== Exercise goal ==
Return every entry below word for word and leave out any picture.

** Opening Available data block **

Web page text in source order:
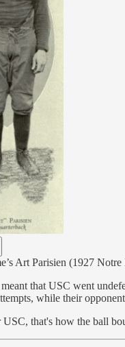
Art Parisien (1927
that USC went
while their
that's how the ball
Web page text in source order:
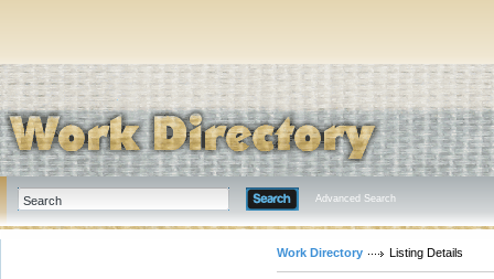
Advanced Search
Work Directory Listing Details
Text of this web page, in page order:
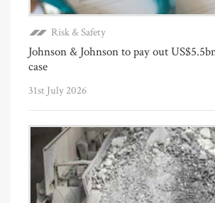
Risk & Safety
Johnson & Johnson to pay out
case
31st July 2026
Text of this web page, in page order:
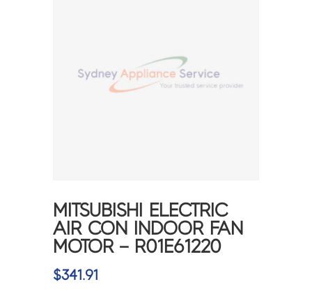
MITSUBISHI ELECTRIC
AIR CON INDOOR FAN
MOTOR – R01E61220
$341.91
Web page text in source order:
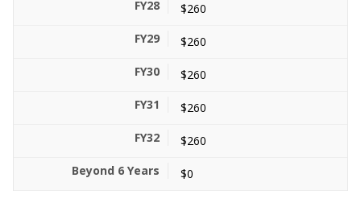
$260
$260
$260
$260
$260
$0
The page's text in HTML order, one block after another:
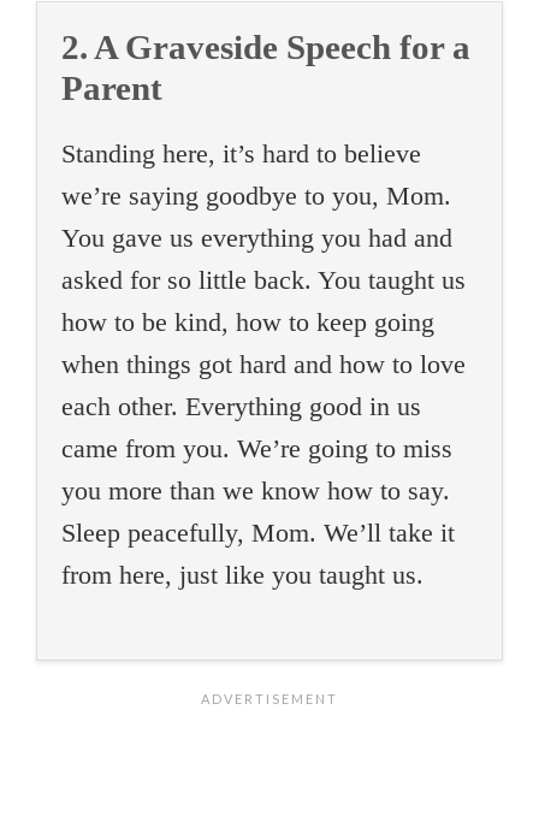
2. A Graveside Speech for a
Parent
Standing here, it’s hard to believe
we’re saying goodbye to you, Mom.
You gave us everything you had and
asked for so little back. You taught us
how to be kind, how to keep going
when things got hard and how to love
each other. Everything good in us
came from you. We’re going to miss
you more than we know how to say.
Sleep peacefully, Mom. We’ll take it
from here, just like you taught us.

** Closing Available data block **

== Result for this exercise ==
Web page text in source order:
Art Parisien (1927
that USC went
while their
that's how the ball
Web page text in source order:
Advanced Search
Work Directory Listing Details
Text of this web page, in page order:
Risk & Safety
Johnson & Johnson to pay out
case
31st July 2026
Text of this web page, in page order:
MITSUBISHI ELECTRIC
AIR CON INDOOR FAN
MOTOR – R01E61220
$341.91
Web page text in source order:
$260
$260
$260
$260
$260
$0
The page's text in HTML order, one block after another:
2. A Graveside Speech for a
Parent
Standing here, it’s hard to believe
we’re saying goodbye to you, Mom.
You gave us everything you had and
asked for so little back. You taught us
how to be kind, how to keep going
when things got hard and how to love
each other. Everything good in us
came from you. We’re going to miss
you more than we know how to say.
Sleep peacefully, Mom. We’ll take it
from here, just like you taught us.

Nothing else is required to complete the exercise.